--- PROMPT ---
Find the line in the material below that contains "of crime and", then give it again, with all later lines, exactly as shown.

┄┄┄┄┄┄┄┄┄┄┄┄┄┄┄┄┄┄┄┄

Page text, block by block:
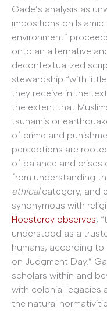
Gade’s analysis as
impositions on Islamic
environment”
onto an alternative
decontextualized
stewardship “with
they receive in the
the extent that
tsunamis or
of crime and
perceptions are
of balance and crises
from understanding
ethicalcategory, and
synonymous with
Hoesterey observes,
understood as a
humans, according
on Judgment Day.”
scholars within and
with colonial legacies
the natural

┄┄┄┄┄┄┄┄┄┄┄┄┄┄┄┄┄┄┄┄

--- EXERCISE SOLUTION ---
of crime and
perceptions are
of balance and crises
from understanding
ethicalcategory, and
synonymous with
Hoesterey observes,
understood as a
humans, according
on Judgment Day.”
scholars within and
with colonial legacies
the natural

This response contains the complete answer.